In 1977, Farrell moved to Los Angeles, and signed with Warner Bros. His debut La Catedral y El Toro, was produced, arranged, and conducted by William Eaton. The large group offering featured all-star horn and string sections in a band that included the Brecker Brothers, Eric Gale, Ralph MacDonald, Steve Gadd, Ronnie Cuber, Anthony Jackson, and Richard Tee. Framed in Latin time signatures and modal forms adorned with lush charts, it is unlike any other date in Farrell's catalog, and considered by some as a modern companion to Miles Davis' and Gil Evans' Sketches of Spain. That same year, the saxophonist worked with Return to Forever on several live and studio outings (including Musicmagic), as well as Lalo Schifrin and the CTI All-Stars. In 1978, Farrell did an about-face and released the disco-smooth jazz fusion outing, Night Dancing. Derided by jazz critics for its deliberately commercial overtones, the set was nonetheless embraced by DJs across the globe --and later sampled abundantly by hip-hop and electronic producers. It currently enjoys a storied place in Farrell's catalog.
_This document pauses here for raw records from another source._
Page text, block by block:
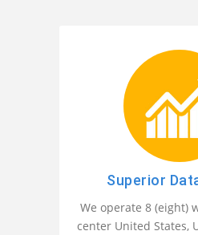
Superior
We operate 8 (eight)
center United States,
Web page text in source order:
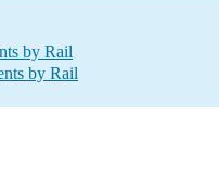
by Rail
by Rail
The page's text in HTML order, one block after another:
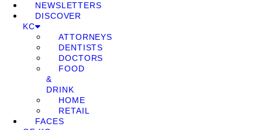
NEWSLETTERS
DISCOVER
KC
ATTORNEYS
DENTISTS
DOCTORS
FOOD
&
DRINK
HOME
RETAIL
FACES
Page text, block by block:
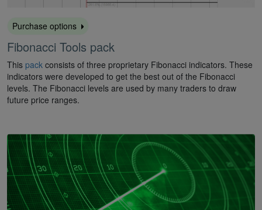
Purchase options
Fibonacci Tools pack
This pack consists of three proprietary Fibonacci indicators. These
indicators were developed to get the best out of the Fibonacci
levels. The Fibonacci levels are used by many traders to draw
future price ranges.
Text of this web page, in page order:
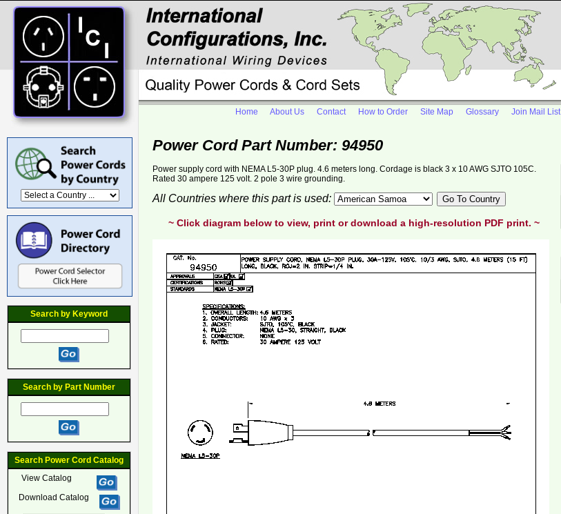
Search by Keyword
Search by Part Number
Search Power Cord Catalog
View Catalog
Download Catalog
Home About Us Contact How to Order Site Map Glossary Join Mail List
Power Cord Part Number: 94950
Power supply cord with NEMA L5-30P plug. 4.6 meters long. Cordage is black 3 x 10 AWG SJTO 105C.
Rated 30 ampere 125 volt. 2 pole 3 wire grounding.
All Countries where this part is used:
~ Click diagram below to view, print or download a high-resolution PDF print. ~
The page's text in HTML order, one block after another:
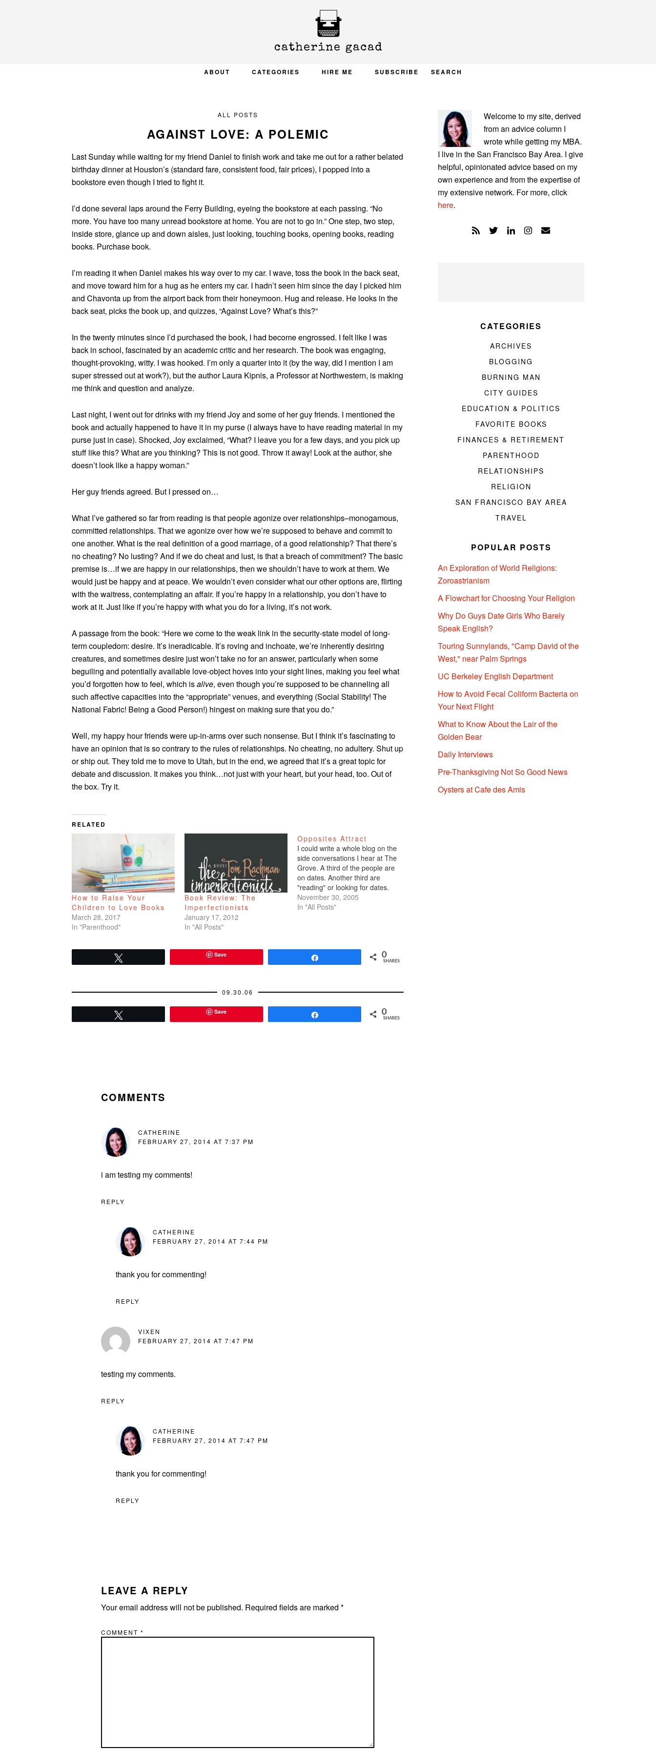
ABOUT CATEGORIES HIRE ME SUBSCRIBE SEARCH
ALL POSTS
AGAINST LOVE: A POLEMIC
Last Sunday while waiting for my friend Daniel to finish work and take me out for a rather belated
birthday dinner at Houston’s (standard fare, consistent food, fair prices), I popped into a
bookstore even though I tried to fight it.
I’d done several laps around the Ferry Building, eyeing the bookstore at each passing. “No
more. You have too many unread bookstore at home. You are not to go in.” One step, two step,
inside store, glance up and down aisles, just looking, touching books, opening books, reading
books. Purchase book.
I’m reading it when Daniel makes his way over to my car. I wave, toss the book in the back seat,
and move toward him for a hug as he enters my car. I hadn’t seen him since the day I picked him
and Chavonta up from the airport back from their honeymoon. Hug and release. He looks in the
back seat, picks the book up, and quizzes, “Against Love? What’s this?”
In the twenty minutes since I’d purchased the book, I had become engrossed. I felt like I was
back in school, fascinated by an academic critic and her research. The book was engaging,
thought-provoking, witty. I was hooked. I’m only a quarter into it (by the way, did I mention I am
super stressed out at work?), but the author Laura Kipnis, a Professor at Northwestern, is making
me think and question and analyze.
Last night, I went out for drinks with my friend Joy and some of her guy friends. I mentioned the
book and actually happened to have it in my purse (I always have to have reading material in my
purse just in case). Shocked, Joy exclaimed, “What? I leave you for a few days, and you pick up
stuff like this? What are you thinking? This is not good. Throw it away! Look at the author, she
doesn’t look like a happy woman.”
Her guy friends agreed. But I pressed on…
What I’ve gathered so far from reading is that people agonize over relationships–monogamous,
committed relationships. That we agonize over how we’re supposed to behave and commit to
one another. What is the real definition of a good marriage, of a good relationship? That there’s
no cheating? No lusting? And if we do cheat and lust, is that a breach of commitment? The basic
premise is…if we are happy in our relationships, then we shouldn’t have to work at them. We
would just be happy and at peace. We wouldn’t even consider what our other options are, flirting
with the waitress, contemplating an affair. If you’re happy in a relationship, you don’t have to
work at it. Just like if you’re happy with what you do for a living, it’s not work.
A passage from the book: “Here we come to the weak link in the security-state model of long-
term coupledom: desire. It’s ineradicable. It’s roving and inchoate, we’re inherently desiring
creatures, and sometimes desire just won’t take no for an answer, particularly when some
beguiling and potentially available love-object hoves into your sight lines, making you feel what
you’d forgotten how to feel, which isalive, even though you’re supposed to be channeling all
such affective capacities into the “appropriate” venues, and everything (Social Stability! The
National Fabric! Being a Good Person!) hingest on making sure that you do.”
Well, my happy hour friends were up-in-arms over such nonsense. But I think it’s fascinating to
have an opinion that is so contrary to the rules of relationships. No cheating, no adultery. Shut up
or ship out. They told me to move to Utah, but in the end, we agreed that it’s a great topic for
debate and discussion. It makes you think…not just with your heart, but your head, too. Out of
the box. Try it.
RELATED
How to Raise Your
Children to Love Books
March 28, 2017
In "Parenthood"
Book Review: The
Imperfectionists
January 17, 2012
In "All Posts"
Opposites Attract
I could write a whole blog on the
side conversations I hear at The
Grove. A third of the people are
on dates. Another third are
"reading" or looking for dates.
And the last third are the
Mexican workers concerned with
November 30, 2005
In "All Posts"
Save 0
SHARES
09.30.06
Save 0
SHARES
COMMENTS
CATHERINE
FEBRUARY 27, 2014 AT 7:37 PM
i am testing my comments!
REPLY
CATHERINE
FEBRUARY 27, 2014 AT 7:44 PM
thank you for commenting!
REPLY
VIXEN
FEBRUARY 27, 2014 AT 7:47 PM
testing my comments.
REPLY
CATHERINE
FEBRUARY 27, 2014 AT 7:47 PM
thank you for commenting!
REPLY
LEAVE A REPLY
Your email address will not be published. Required fields are marked *
COMMENT *
PRIMARY
SIDEBAR
Welcome to my site, derived
from an advice column I
wrote while getting my MBA.
I live in the San Francisco Bay Area. I give
helpful, opinionated advice based on my
own experience and from the expertise of
my extensive network. For more, click
here.
CATEGORIES
ARCHIVES
BLOGGING
BURNING MAN
CITY GUIDES
EDUCATION & POLITICS
FAVORITE BOOKS
FINANCES & RETIREMENT
PARENTHOOD
RELATIONSHIPS
RELIGION
SAN FRANCISCO BAY AREA
TRAVEL
POPULAR POSTS
An Exploration of World Religions:
Zoroastrianism
A Flowchart for Choosing Your Religion
Why Do Guys Date Girls Who Barely
Speak English?
Touring Sunnylands, "Camp David of the
West," near Palm Springs
UC Berkeley English Department
How to Avoid Fecal Coliform Bacteria on
Your Next Flight
What to Know About the Lair of the
Golden Bear
Daily Interviews
Pre-Thanksgiving Not So Good News
Oysters at Cafe des Amis
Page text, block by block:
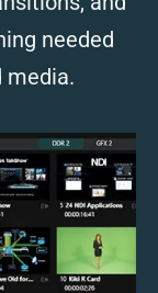
needed
media.
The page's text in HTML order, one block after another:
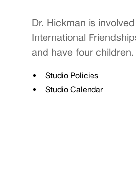
Dr. Hickman is
International
and have four children.
Studio Policies
Studio Calendar
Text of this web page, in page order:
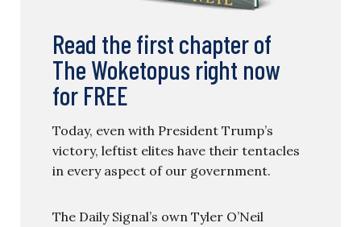
Read the first chapter of
The Woketopus right now
for FREE
Today, even with President Trump’s
victory, leftist elites have their tentacles
in every aspect of our government.
The Daily Signal’s own Tyler O’Neil
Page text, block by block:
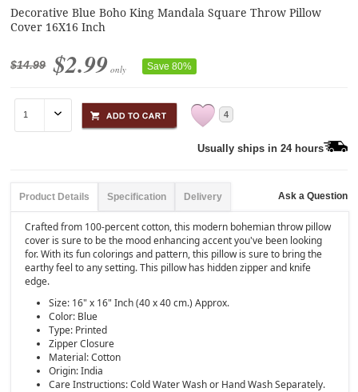
Decorative Blue Boho King Mandala Square Throw Pillow
Cover 16X16 Inch
$14.99 $2.99 only Save 80%
4
Usually ships in 24 hours
Product Details Specification Delivery Ask a Question
Crafted from 100-percent cotton, this modern bohemian throw pillow
cover is sure to be the mood enhancing accent you've been looking
for. With its fun colorings and pattern, this pillow is sure to bring the
earthy feel to any setting. This pillow has hidden zipper and knife
edge.
Size: 16" x 16" Inch (40 x 40 cm.) Approx.
Color: Blue
Type: Printed
Zipper Closure
Material: Cotton
Origin: India
Care Instructions: Cold Water Wash or Hand Wash Separately.
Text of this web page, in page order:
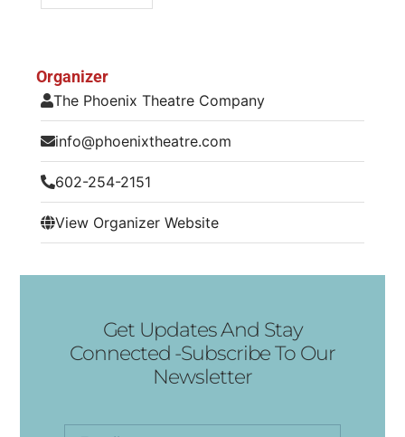
Organizer
The Phoenix Theatre Company
info@phoenixtheatre.com
602-254-2151
View Organizer Website
Get Updates And Stay
Connected -Subscribe To Our
Newsletter
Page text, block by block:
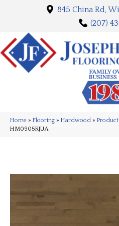
845 China Rd,
(207)
Home » Flooring » Hardwood »
HM0905RJUA
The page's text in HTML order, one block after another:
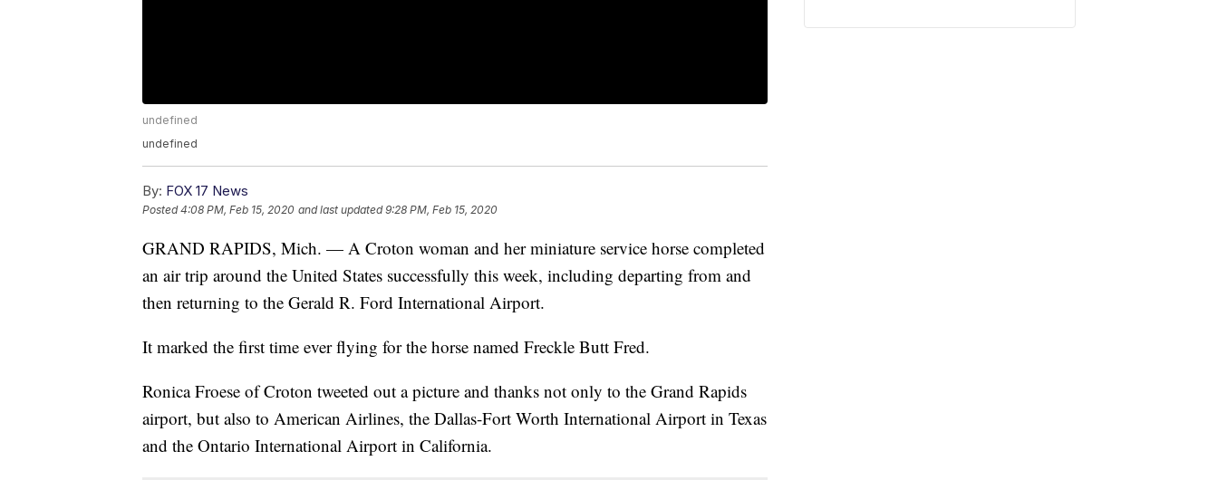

While continuing his working relationship with Ferguson, Farrell remained entrenched with Corea's stable of musicians. In addition to RTF tours, he contributed to the pianist/keyboardist's The Mad Hatter, Friends, and Secret Agent in 1978 alone. Farrell also played on Art Garfunkel's Watermark and Carly Simon's Boys in the Trees that year. In 1979, he joined the Mingus Dynasty Big Band and, in addition to recording their debut Chair in the Sky, he toured with the group across the globe. Farrell also released his own Skate Board Park for Xanadu. Though not commercially successful, it was celebrated by critics as a return to form. That year, Farrell also played on albums by Neil Larsen, Freddie Hubbard, Turrentine, and Jeff Lorber Fusion.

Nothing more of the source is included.